When the waitress was gone, Symmes said, “I don’t have much of an appetite these days.” He patted his abdomen.

“You sick?” Buddy was just making conversation, killing time, but Symmes seized the moment.

“Off the record?”

“Sure,” Buddy said.

“Actually, Iamsick. I don’t like to talk about it because it upsets my wife.”

“Gut problems?” Buddy made sympathetic noises. “Me too, man. Ulcers. The doctors told me I gotta stop drinking coffee, but what the hell?”

“It’s cancer,” Symmes said quietly. He leaned in. “Non-Hodgkin’s lymphoma.”

“Shit, man. That’s bad, right?”

“So they tell me,” Symmes said. He used his napkin to pat his lips. “It’s not public knowledge, so I’d appreciate it if you’d keep that in strictest confidence.”

Buddy was already regretting his promise. This was news, that Silver Bay’s silver fox congressman was suffering from cancer.

“Can they operate? Give you chemo? Like that?”

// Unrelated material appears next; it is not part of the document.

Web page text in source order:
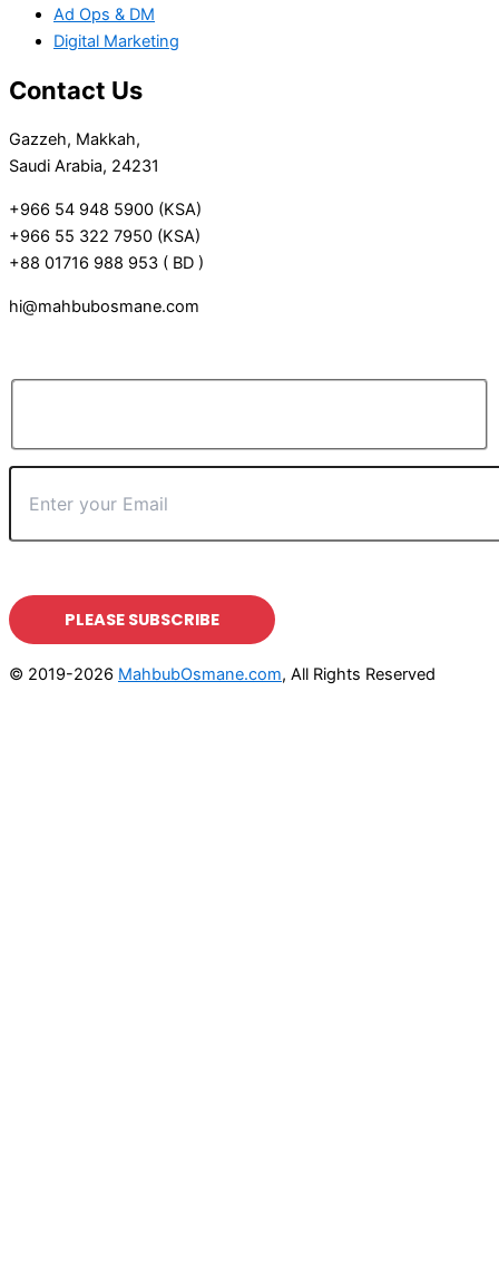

Symmes looked around to make sure he couldn’t be overheard, but the waitress was nodding off in a booth by the door, and the grill cook was texting on his phone.

“No surgery. I’ve been doing chemo, but now the doctors say there’s nothing else they can do. And again, this is off the record.”

“Shit,” Buddy repeated. “I’m sorry, man. No wonder you’re not sleeping.”

Symmes stared down at his coffee. “It makes you think about things, you know? Makes you take a hard look at your past.”

When Symmes looked up, his face pale, his eyes bleak, Buddy recognized that it wasn’t just cancer eating away at the old man’s gut and keeping him awake at night. He’d seen the same expression in the mirror for years and years now.